Amnesty International published a grim report on the berm this week, detailing the dire situation and calling on the Jordanian authorities to open up the border immediately. The Jordanian border has long been porous, allowing in more than one million refugees, according to the Jordanian government, of which some 655,990 are registered with the U.N..

But no longer.

After seven soldiers were killed in a suicide bomb attack on June 21 near the border, Jordanian authorities sealed off the Rukban and Hadalat border crossings. Since then, aid agencies have been barred from entering the area and were allowed just one delivery by cranes of 650 metric tons of food and hygiene kits in August.

The area is dry, rocky, devoid of shade, water or vegetation, and temperatures soared above 120 degrees Fahrenheit this summer. Satellite images obtained by Amnesty International show that since the beginning of 2016, the population has skyrocketed.

There were 368 shelters at Rukban a year ago, and today, there are more than 8,295 structures.

Abu Mohamed, a refugee who has been stranded at the berm for five months, tells Amnesty International the situation has sharply declined in the last two months.

“The humanitarian situation is very bad, the situation of children in particular is very bad.

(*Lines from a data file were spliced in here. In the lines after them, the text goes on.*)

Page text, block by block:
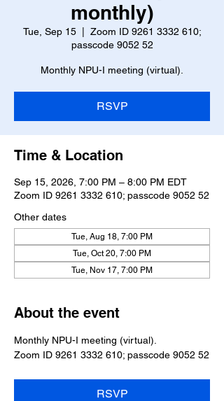
monthly)
Tue, Sep 15
  |
Zoom ID 9261 3332 610;
passcode 9052 52
Monthly NPU-I meeting (virtual).
RSVP
Time & Location
Sep 15, 2026, 7:00 PM – 8:00 PM EDT
Zoom ID 9261 3332 610; passcode 9052 52
Other dates
Tue, Aug 18, 7:00 PM
Tue, Oct 20, 7:00 PM
Tue, Nov 17, 7:00 PM
About the event
Monthly NPU-I meeting (virtual).
Zoom ID 9261 3332 610; passcode 9052 52
RSVP
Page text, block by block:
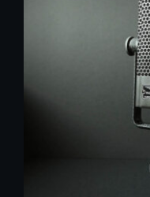
ADD
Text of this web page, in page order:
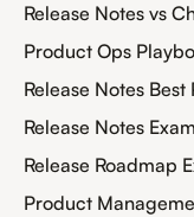
Release Notes vs
Product Ops
Release Notes
Release Notes
Release Roadmap
Product
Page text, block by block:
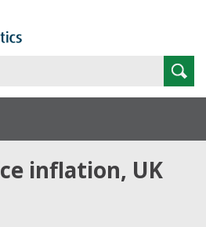
inflation, UK
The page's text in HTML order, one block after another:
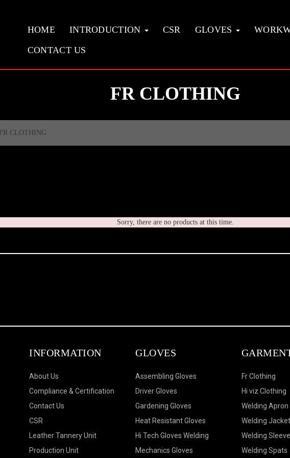
HOME INTRODUCTION CSR GLOVES
CONTACT US
FR CLOTHING
FR CLOTHING
Sorry, there are no products at this time.
INFORMATION
About Us
Compliance & Certification
Contact Us
CSR
Leather Tannery Unit
Production Unit
GLOVES
Assembling Gloves
Driver Gloves
Gardening Gloves
Heat Resistant Gloves
Hi Tech Gloves Welding
Mechanics Gloves
Fr Clothing
Hi viz Clothing
Welding Apron
Welding Jacket
Welding
Welding Spats
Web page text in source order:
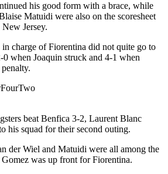
his good form with a brace, while
Matuidi were also on the scoresheet
Jersey.
in charge of Fiorentina did not quite go to
0 when Joaquin struck and 4-1 when
beat Benfica 3-2, Laurent Blanc
his squad for their second outing.
der Wiel and Matuidi were all among the
was up front for Fiorentina.
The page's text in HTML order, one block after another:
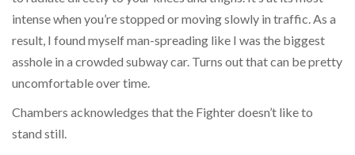
intense when you’re stopped or moving slowly in traffic. As a
result, I found myself man-spreading like I was the biggest
asshole in a crowded subway car. Turns out that can be pretty
uncomfortable over time.
Chambers acknowledges that the Fighter doesn’t like to
stand still.
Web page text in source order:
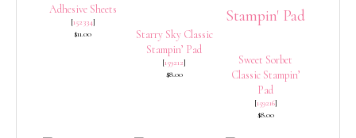
Adhesive Sheets
[152334]
$11.00
Starry Sky Classic
Stampin’ Pad
[159212]
$8.00
Sweet Sorbet
Classic Stampin’
Pad
[159216]
$8.00
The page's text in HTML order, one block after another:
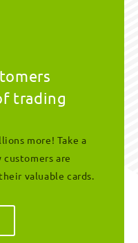
trading
more! Take a
customers are
valuable cards.
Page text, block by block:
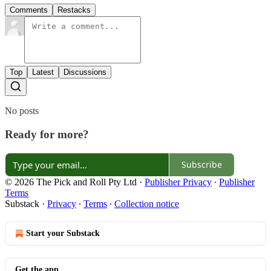
Comments Restacks
Top Latest Discussions
No posts
Ready for more?
Subscribe
© 2026 The Pick and Roll Pty Ltd · Publisher Privacy ∙ Publisher
Terms
Substack · Privacy ∙ Terms ∙ Collection notice
Start your Substack
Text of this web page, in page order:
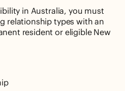
in Australia, you must
relationship types with an
resident or eligible New

We have drinking water but hardly any food or milk ... [it] is awful,” he said.

“Many people have died. ... The mood among the people in Rukban is below zero.”

According to videos and satellite imagery obtained by Amnesty International, there appear to be at least two makeshift grave sites at the berm, though the organization doesn't have a firm number of the dead.

“Directly or indirectly forcing refugees to return to Syria ... is a flagrant violation of Jordan’s international obligations," Amnesty International's Hassan said. "The authorities must allow unfettered humanitarian access to refugees who are trapped."

Jordan has cited security concerns since June's attack and Jordan’s Minister of State for Media Affairs Mohammed al-Momani tells Amnesty International the area is “becoming a Daesh enclave."

“There is no question that security is an important consideration," said Hassan, "but protecting people in Jordan should not come at the expense of providing humanitarian assistance and protection to those desperately in need."